Mixtape: Their articles seem to load fine in my reader (Fluent) if I fetch them as they're published. Beyond that though, if I try to fetch the full content or open the article in my browser, I hit the paywall. It seems like either their paywall takes a few minutes to apply to their new articles or they deliberately make them accessible to RSS users fee-free.
Calavar: > we're seeing an explosion of brand-new high-polish OSS apps this yearDo you mind sharing a few examples?
Tanoc: I bought CS6 Suite back in 2012 and used it well into 2021. Before that I had a patchwork of CS3 programs from 2005 I was given the discs for second-hand. Nowadays I use Krita, ffmpeg, Blender, Zim Desktop Wiki, and Inkscape to replace Flash/Animator, Photoshop, Premier, Dreamweaver, and Fireworks. CS6 cost me $549 back in 2012 under a pretty generous student discount, but would've been $1,800 otherwise.

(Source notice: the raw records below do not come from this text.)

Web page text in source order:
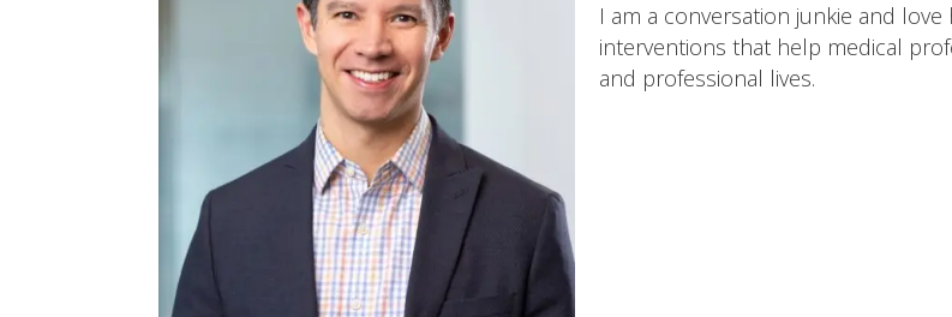
I am a conversation junkie and love
interventions that help medical
and professional lives.
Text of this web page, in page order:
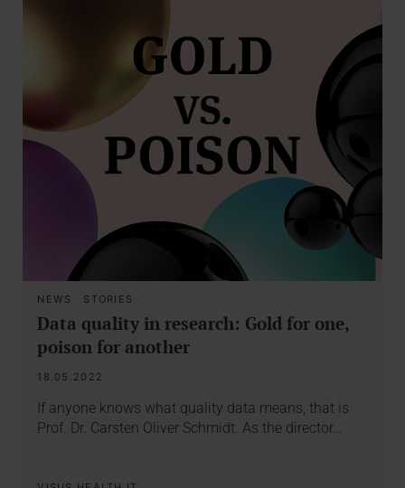
NEWS · STORIES
Data quality in research: Gold for one,
poison for another
18.05.2022
If anyone knows what quality data means, that is
Prof. Dr. Carsten Oliver Schmidt. As the director…
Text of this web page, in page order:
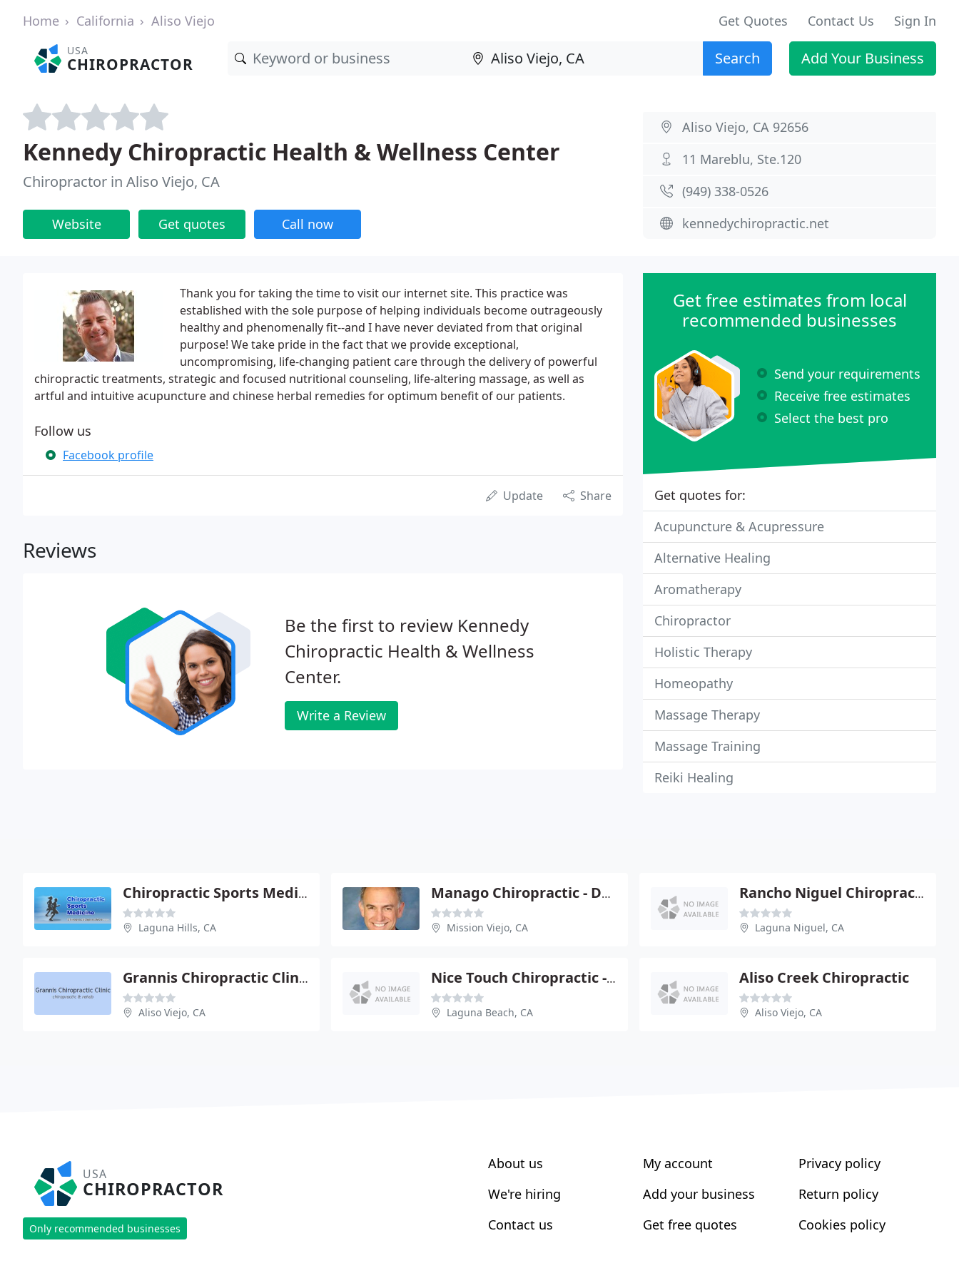
Home California Aliso Viejo Get Quotes Contact Us Sign In
USA
CHIROPRACTOR Search Add Your Business
Kennedy Chiropractic Health & Wellness Center
Chiropractor in Aliso Viejo, CA
Website Get quotes Call now
Aliso Viejo, CA 92656
11 Mareblu, Ste.120
(949) 338-0526
kennedychiropractic.net
Thank you for taking the time to visit our internet site. This practice was
established with the sole purpose of helping individuals become outrageously
healthy and phenomenally fit--and I have never deviated from that original
purpose! We take pride in the fact that we provide exceptional,
uncompromising, life-changing patient care through the delivery of powerful
chiropractic treatments, strategic and focused nutritional counseling, life-altering massage, as well as
artful and intuitive acupuncture and chinese herbal remedies for optimum benefit of our patients.
Follow us
Facebook profile
Update Share
Reviews
Be the first to review Kennedy
Chiropractic Health & Wellness
Center.
Write a Review
Get free estimates from local
recommended businesses
Send your requirements
Receive free estimates
Select the best pro
Get quotes for:
Acupuncture & Acupressure
Alternative Healing
Aromatherapy
Chiropractor
Holistic Therapy
Homeopathy
Massage Therapy
Massage Training
Reiki Healing
Chiropractic Sports Medicine
Laguna Hills, CA
Manago Chiropractic - David C Manago
Mission Viejo, CA
Rancho Niguel Chiropractic Center
Laguna Niguel, CA
Grannis Chiropractic Clinic
Aliso Viejo, CA
Nice Touch Chiropractic - Veronica Nice
Laguna Beach, CA
Aliso Creek Chiropractic
Aliso Viejo, CA
USA
CHIROPRACTOR
Only recommended businesses
About us
We're hiring
Contact us
My account
Add your business
Get free quotes
Privacy policy
Return policy
Cookies policy
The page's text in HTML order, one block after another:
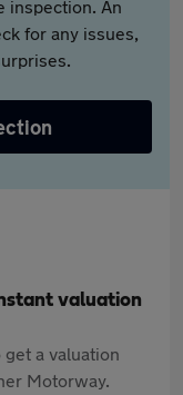
inspection. An
for any issues,
valuation
a valuation
Motorway.
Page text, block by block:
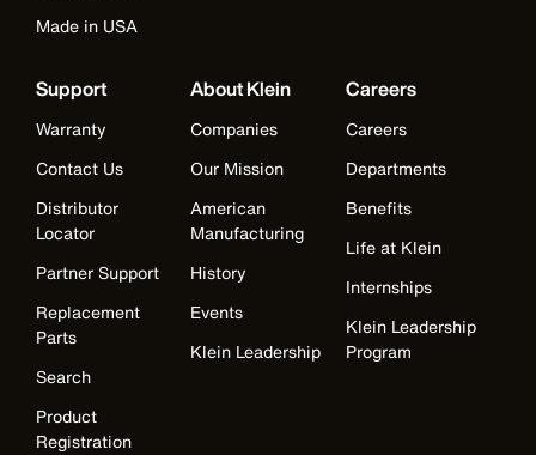
Made in USA
Support
Warranty
Contact Us
Distributor
Locator
Partner Support
Replacement
Parts
Search
Product
Registration
About Klein
Companies
Our Mission
American
Manufacturing
History
Events
Klein Leadership
Careers
Careers
Departments
Benefits
Life at Klein
Internships
Klein Leadership
Program
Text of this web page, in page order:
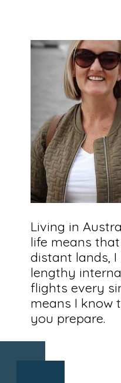
Living in
life means
distant lands,
lengthy
flights every
means I know
you prepare.
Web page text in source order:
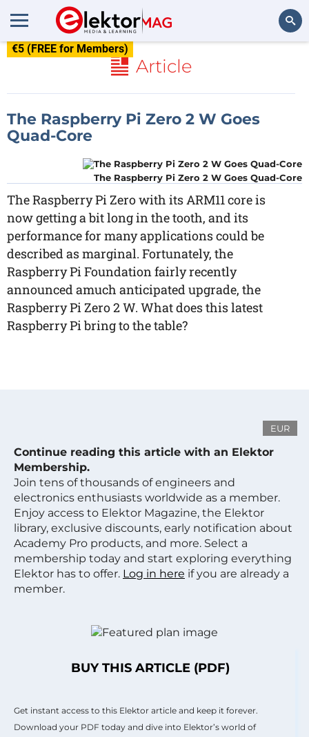
€5 (FREE for Members)
Article
The Raspberry Pi Zero 2 W Goes
Quad-Core
The Raspberry Pi Zero 2 W Goes Quad-Core
The Raspberry Pi Zero with its ARM11 core is
now getting a bit long in the tooth, and its
performance for many applications could be
described as marginal. Fortunately, the
Raspberry Pi Foundation fairly recently
announced amuch anticipated upgrade, the
Raspberry Pi Zero 2 W. What does this latest
Raspberry Pi bring to the table?
EUR
Continue reading this article with an Elektor
Membership.
Join tens of thousands of engineers and
electronics enthusiasts worldwide as a member.
Enjoy access to Elektor Magazine, the Elektor
library, exclusive discounts, early notification about
Academy Pro products, and more. Select a
membership today and start exploring everything
Elektor has to offer. Log in here if you are already a
member.
BUY THIS ARTICLE (PDF)
Get instant access to this Elektor article and keep it forever.
Download your PDF today and dive into Elektor’s world of
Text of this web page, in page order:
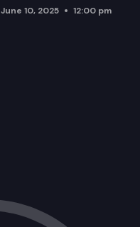
June 10, 2025 12:00 pm
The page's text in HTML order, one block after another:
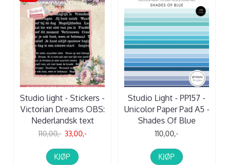
Studio light - Stickers -
Victorian Dreams OBS:
Nederlandsk text
110,00,- 33,00,-
KJØP
Studio Light - PP157 -
Unicolor Paper Pad A5 -
Shades Of Blue
110,00,-
KJØP
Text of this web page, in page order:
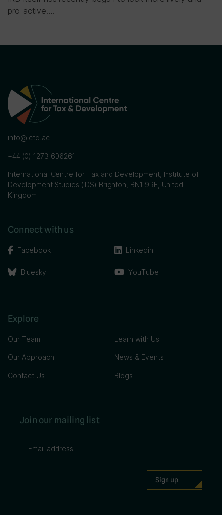
pro-active….
info@ictd.ac
+44 (0) 1273 606261
International Centre for Tax and Development, Institute of
Development Studies (IDS) Brighton, BN1 9RE, United
Kingdom
Connect with us
Facebook
Bluesky
Linkedin
YouTube
Explore
Our Team
Our Approach
Contact Us
Learn with Us
News & Events
Blogs
Join our mailing list
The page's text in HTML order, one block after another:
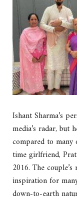
Ishant Sharma’s
media’s radar, but
compared to many
time girlfriend,
2016. The
inspiration for
down-to-earth
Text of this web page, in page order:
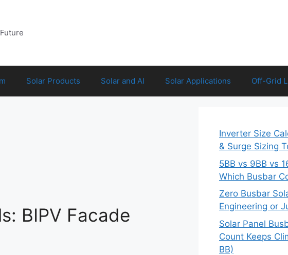
Solar Products Solar and AI Solar Applications Off-Grid
BIPV Facade
Inverter Size
& Surge Sizing
5BB vs 9BB vs
Which Busbar
Zero Busbar
Engineering or
Solar Panel
Count Keeps
BB)
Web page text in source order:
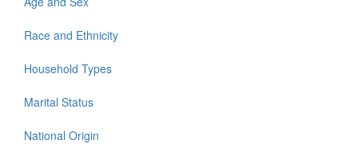
Race and Ethnicity
Household Types
Marital Status
National Origin
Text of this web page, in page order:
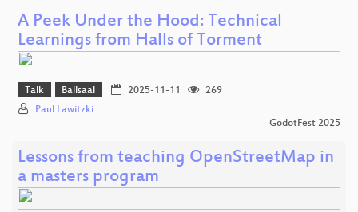
A Peek Under the Hood: Technical
Learnings from Halls of Torment
Talk Ballsaal 2025-11-11
269
Paul Lawitzki
GodotFest 2025
Lessons from teaching OpenStreetMap in
a masters program
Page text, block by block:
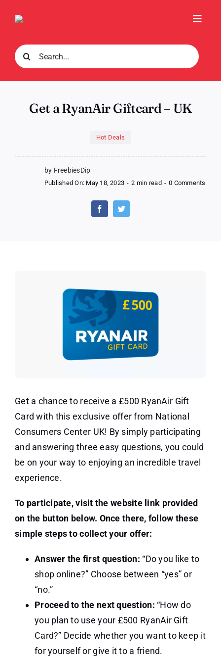
Search
for:
Get a RyanAir Giftcard – UK
Hot Deals
by FreebiesDip
Published On: May 18, 2023 - 2 min read - 0 Comments
Get a chance to receive a £500 RyanAir Gift
Card with this exclusive offer from National
Consumers Center UK! By simply participating
and answering three easy questions, you could
be on your way to enjoying an incredible travel
experience.
To participate, visit the website link provided
on the button below. Once there, follow these
simple steps to collect your offer:
Answer the first question: “Do you like to
shop online?” Choose between “yes” or
“no.”
Proceed to the next question: “How do
you plan to use your £500 RyanAir Gift
Card?” Decide whether you want to keep it
for yourself or give it to a friend.
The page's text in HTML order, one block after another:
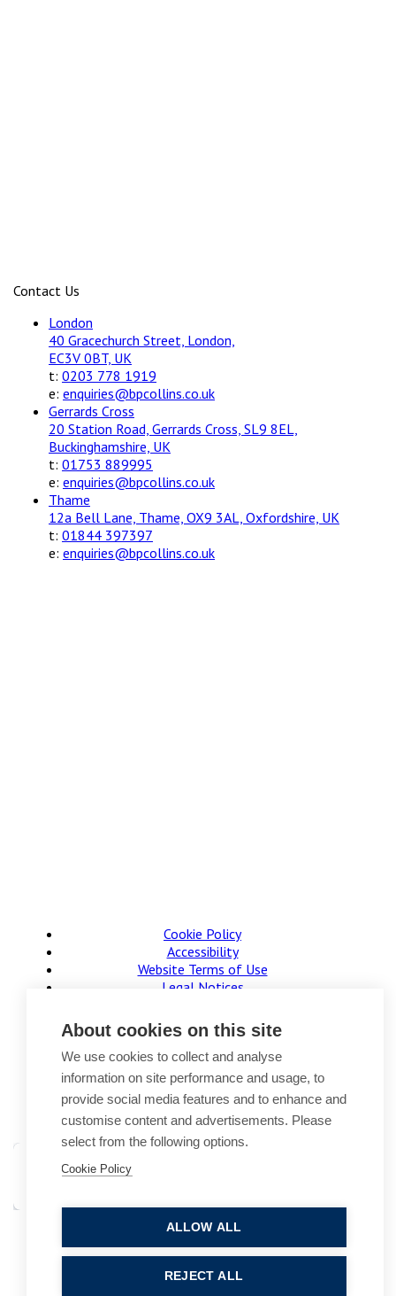
Contact Us
London
40 Gracechurch Street, London,
EC3V 0BT, UK
t: 0203 778 1919
e: enquiries@bpcollins.co.uk
Gerrards Cross
20 Station Road, Gerrards Cross, SL9 8EL,
Buckinghamshire, UK
t: 01753 889995
e: enquiries@bpcollins.co.uk
Thame
12a Bell Lane, Thame, OX9 3AL, Oxfordshire, UK
t: 01844 397397
e: enquiries@bpcollins.co.uk
Cookie Policy
Accessibility
Website Terms of Use
Legal Notices
Sitemap
© 2026, B P Collins. All Rights Reserved.
Site by StrategiQ
About cookies on this site
We use cookies to collect and analyse
information on site performance and usage, to
provide social media features and to enhance and
customise content and advertisements. Please
select from the following options.
Cookie Policy
ALLOW ALL
REJECT ALL
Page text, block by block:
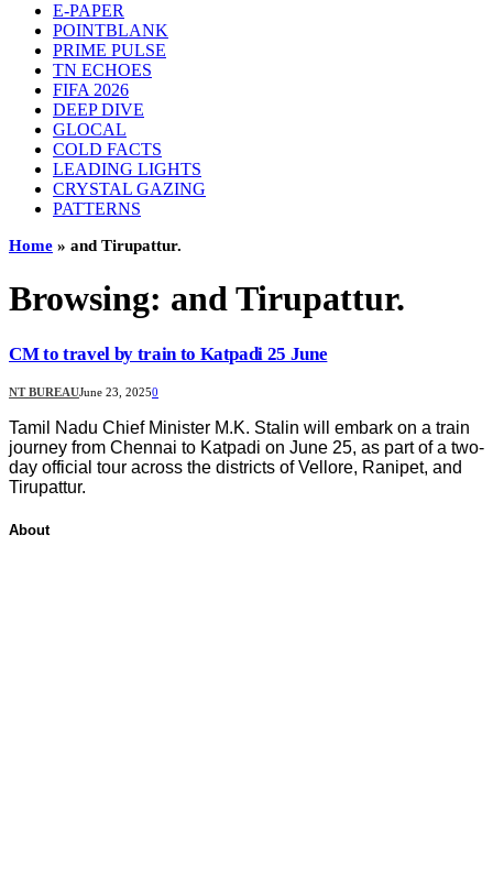
E-PAPER
POINTBLANK
PRIME PULSE
TN ECHOES
FIFA 2026
DEEP DIVE
GLOCAL
COLD FACTS
LEADING LIGHTS
CRYSTAL GAZING
PATTERNS
Home » and Tirupattur.
Browsing: and Tirupattur.
CM to travel by train to Katpadi 25 June
NT BUREAUJune 23, 20250
Tamil Nadu Chief Minister M.K. Stalin will embark on a train
journey from Chennai to Katpadi on June 25, as part of a two-
day official tour across the districts of Vellore, Ranipet, and
Tirupattur.
About
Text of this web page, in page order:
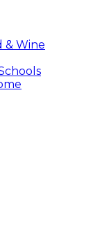
& Wine
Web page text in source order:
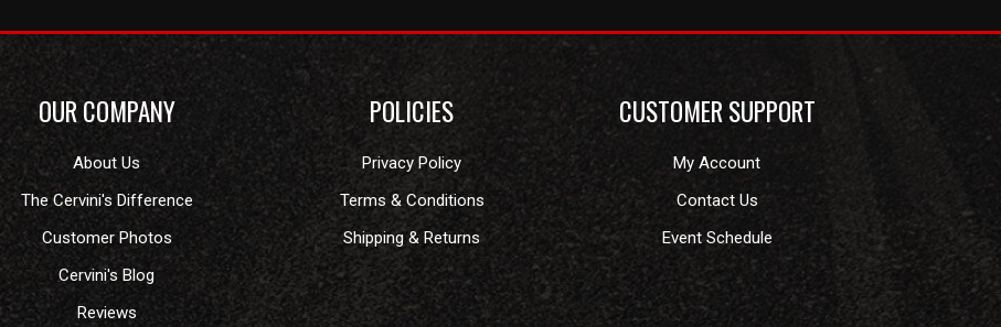
OUR COMPANY
About Us
The Cervini's Difference
Customer Photos
Cervini's Blog
Reviews
POLICIES
Privacy Policy
Terms & Conditions
Shipping & Returns
CUSTOMER SUPPORT
My Account
Contact Us
Event Schedule
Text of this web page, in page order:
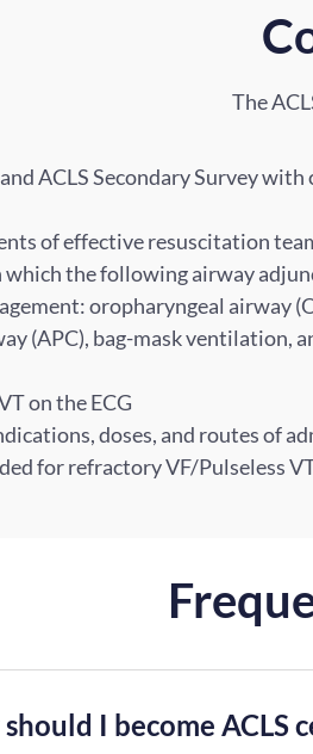
The
ACLS Secondary Survey with
of effective resuscitation
the following airway
oropharyngeal airway
(APC), bag-mask ventilation,
on the ECG
doses, and routes of
for refractory VF/Pulseless
I become ACLS
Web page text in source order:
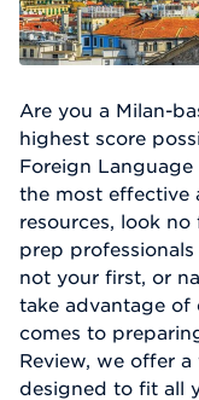
Are you a Milan-
highest score
Foreign
the most effective
resources, look
prep
not your first, or
take advantage of
comes to
Review, we offer
designed to fit all
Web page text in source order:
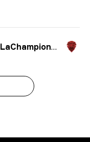
LaChampionsLiga
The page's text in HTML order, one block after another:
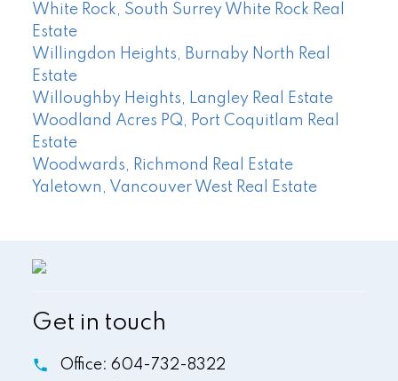
White Rock, South Surrey White Rock Real
Estate
Willingdon Heights, Burnaby North Real
Estate
Willoughby Heights, Langley Real Estate
Woodland Acres PQ, Port Coquitlam Real
Estate
Woodwards, Richmond Real Estate
Yaletown, Vancouver West Real Estate
Get in touch
Office: 604-732-8322
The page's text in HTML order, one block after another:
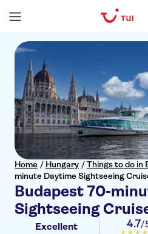
Home / Hungary /Things to do in
minute Daytime Sightseeing
Budapest 70-
Sightseeing
Excellent 4.7/
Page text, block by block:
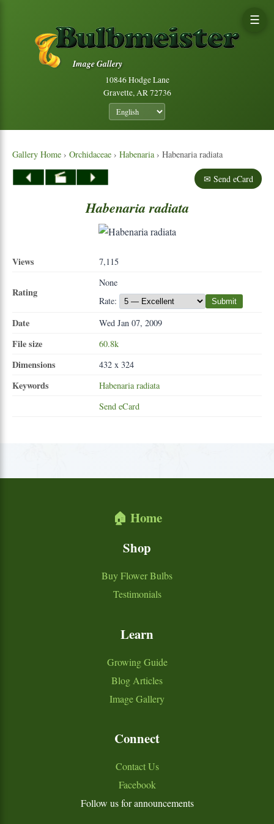
Image Gallery
10846 Hodge Lane
Gravette, AR 72736
☰
Gallery Home › Orchidaceae › Habenaria › Habenaria radiata
✉ Send eCard
Habenaria radiata
Views 7,115
Rating
None
Rate:
Submit
Date Wed Jan 07, 2009
File size 60.8k
Dimensions 432 x 324
Keywords Habenaria radiata
Send eCard
🏠 Home
Shop
Buy Flower Bulbs
Testimonials
Learn
Growing Guide
Blog Articles
Image Gallery
Connect
Contact Us
Facebook
Follow us for announcements
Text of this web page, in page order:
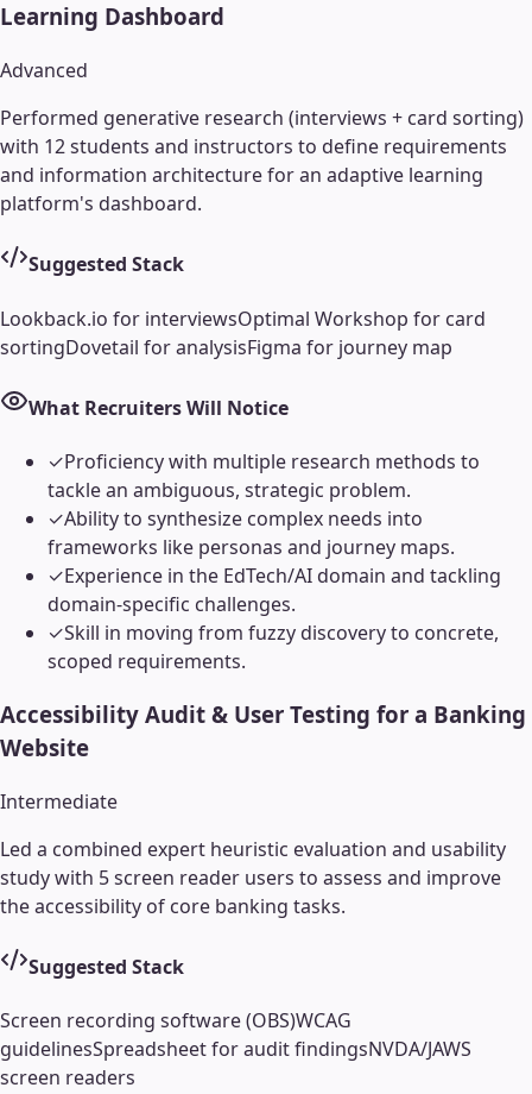
Learning Dashboard
Advanced
Performed generative research (interviews + card sorting)
with 12 students and instructors to define requirements
and information architecture for an adaptive learning
platform's dashboard.
Suggested Stack
Lookback.io for interviewsOptimal Workshop for card
sortingDovetail for analysisFigma for journey map
What Recruiters Will Notice
✓Proficiency with multiple research methods to
tackle an ambiguous, strategic problem.
✓Ability to synthesize complex needs into
frameworks like personas and journey maps.
✓Experience in the EdTech/AI domain and tackling
domain-specific challenges.
✓Skill in moving from fuzzy discovery to concrete,
scoped requirements.
Accessibility Audit & User Testing for a Banking
Website
Intermediate
Led a combined expert heuristic evaluation and usability
study with 5 screen reader users to assess and improve
the accessibility of core banking tasks.
Suggested Stack
Screen recording software (OBS)WCAG
guidelinesSpreadsheet for audit findingsNVDA/JAWS
screen readers
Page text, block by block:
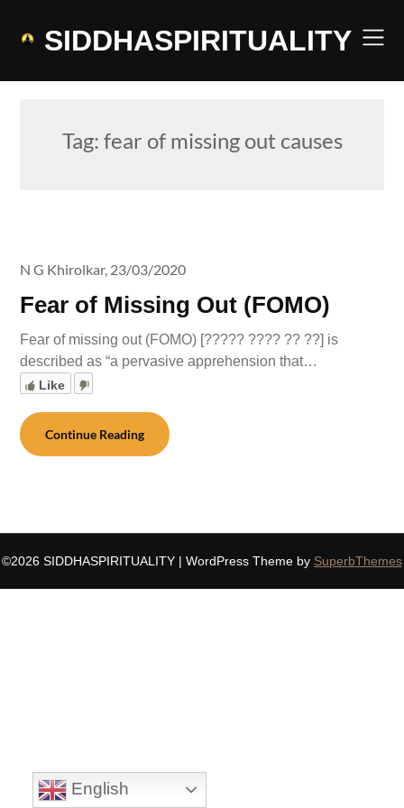
SIDDHASPIRITUALITY
Tag: fear of missing out causes
Fear of Missing Out (FOMO)
N G Khirolkar, 23/03/2020
Fear of missing out (FOMO) [????? ???? ?? ??] is
described as “a pervasive apprehension that…
Like
Continue Reading
©2026 SIDDHASPIRITUALITY | WordPress Theme by SuperbThemes
English

That's $790 and $2,500 adjusted for inflation if you still trust the BLS' CPI calculations.If you buy Adobe CC Pro's all-in-one bundle you get one year at a time to use it, for almost the same price as it cost me to use CS6 Suite for nine. You can't even get secondhand instances of the software like I did as a youth with CS3. The only way to get that nowadays is through piracy, which predisposes users to piracy anyways because the pirates actually disable Adobe's broken cloud features that hinder your work. Meanwhile Blender, ffmpeg, Krita, ZIM, and Inkscape are all free but which I support with donations.We all saw this coming back in 2015 when CC first came out. It's just that the revolt was expected to happen sooner.
rpastuszak: FWIW it took me waaaaay less time to import 30k+ photos from a Lightroom catalog to Capture one than into a fresh Lightroom install.Granted it was a few years back, but we’re talking about minutes vs hours.
chromacity: Every time I see one of these HN threads, I am actually amazed with what Adobe was able to pull off. I'm not surprised that they could do the bait-and-switch of having pros used to their tools and then forcing them to move to a subscription model. In fact, for some businesses, a subscription may have some benefits. You were probably upgrading regularly anyway, and the only downside is that it's an expense you can't cut back on in a lean year.But there are so many hobbyists, including here HN, who just went with it and have given Adobe thousands of dollars over the past decade just to keep using Lightroom or Photoshop! It just boggles my mind. There was a brief period where you had no good alternatives - GIMP wasn't it - but for almost all hobby needs, you now have very good pay-once alternatives (e.g., Capture One instead of Lightroom). It's basically a monthly fee you pay for not having to think about the problem, and people are willing to pay it for many years.Makes me think I should be doing more bait-and-switch...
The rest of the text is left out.